I
Dos de las voces se imponían sobre las demás. De noche, cuando apagaban la luz roja de la sala y había una mujer sentada en una silla frente a la puerta carraspeando cada cierto tiempo, se oían voces lejanas que se mezclaban con sollozos y gritos y los murmullos monótonos de las que empezaban a quedarse dormidas. Hacía frío y ella tiritaba bajo las mantas. Gritó que tenía frío y la mujer entró y sacó una manta y se la calentó. Después la envolverían muy apretada en la manta caliente y remeterían la colcha por encima. Tengo los pies fríos. Su garganta siempre estaba irritada, como pan viejo al sol. Sus labios eran prominentes y agrietados y el agua manaba a borbotones al otro lado de la pared. Una malla metálica coronaba la puerta.
La ventana estaba cerrada y dotada de barrotes verticales por fuera. Podía oír el viento deslizando la nieve del tejado. Se formaba una avalancha de nieve que caía y sepultaba el sol. El cabecero de su cama tenía seis barrotes.
Las voces iban trasladando piedras de un campo a otro. Dejaban caer las piedras y otras voces las recogían y las arrojaban a una carreta de tablones sueltos. Una de ellas procedía del otro lado de su cama, al otro lado de aquella pared. La habitación solo disponía de una cama y la tela metálica y, en lo alto de la pared, la reja de hierro donde ella lanzaba los platos. No había luz en la habitación. Solo una triste luz roja en la sala. Alguien paseaba yendo y viniendo por delante de su puerta como una prisionera. La voz al otro lado de su pared llamaba a gritos a alguien. No cesaba en toda la noche. Se enredaba en las mantas y silbaban los carámbanos de hielo en el viento. El resto de las voces no resultaban tan reconocibles. Cuando las voces callaban, la sala se sumía en el silencio.
Llamó y pidió agua. La mujer le llevó una gruesa taza blanca y redonda. Pero nunca es suficiente, mi garganta está tan seca. Si dejara de hablar, no se le pondría así.

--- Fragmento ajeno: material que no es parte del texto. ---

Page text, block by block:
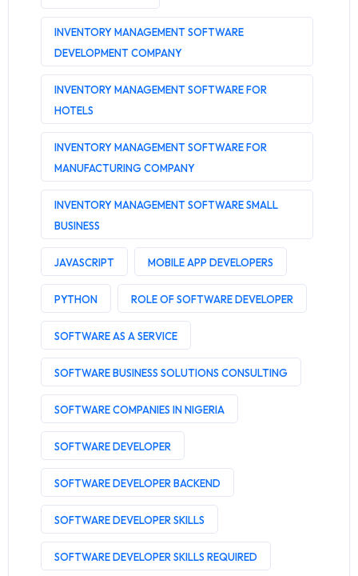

Tenía que decirlo todo, y cuando todo estuviera dicho, y cuando cada palabra hubiera quedado sellada en el ataúd del viento nocturno, entonces pararía. Ella había sido un feto y se había hecho un ovillo en la cama. Luego había surgido sin hacer ruido y la habían alimentado. El sol de la mañana y Hazel dándole de comer de un cuenco. Mejillas limpias y un riachuelo en los dientes. Agujas de pino goteando en el Cáucaso.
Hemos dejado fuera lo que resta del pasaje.